Data supplied:
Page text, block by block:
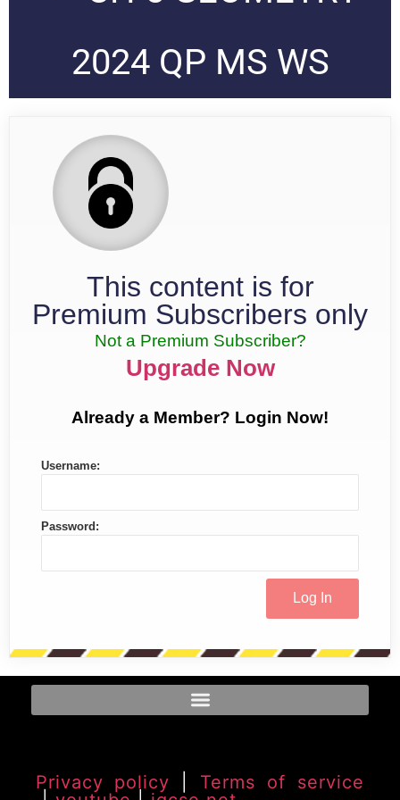
2024 QP MS WS
This content is for
Premium Subscribers only
Not a Premium Subscriber?
Upgrade Now
Already a Member? Login Now!
Username:
Password:
Privacy policy
Terms of service
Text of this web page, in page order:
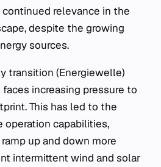
relevance in the
despite the growing
sources.
transition (Energiewelle)
increasing pressure to
This has led to the
capabilities,
up and down more
intermittent wind and solar

Exercise goal:
Pictures don't belong in the copy. Restate all the entries exactly.

Completed exercise:
Page text, block by block:
2024 QP MS WS
This content is for
Premium Subscribers only
Not a Premium Subscriber?
Upgrade Now
Already a Member? Login Now!
Username:
Password:
Privacy policy
Terms of service
Text of this web page, in page order:
relevance in the
despite the growing
sources.
transition (Energiewelle)
increasing pressure to
This has led to the
capabilities,
up and down more
intermittent wind and solar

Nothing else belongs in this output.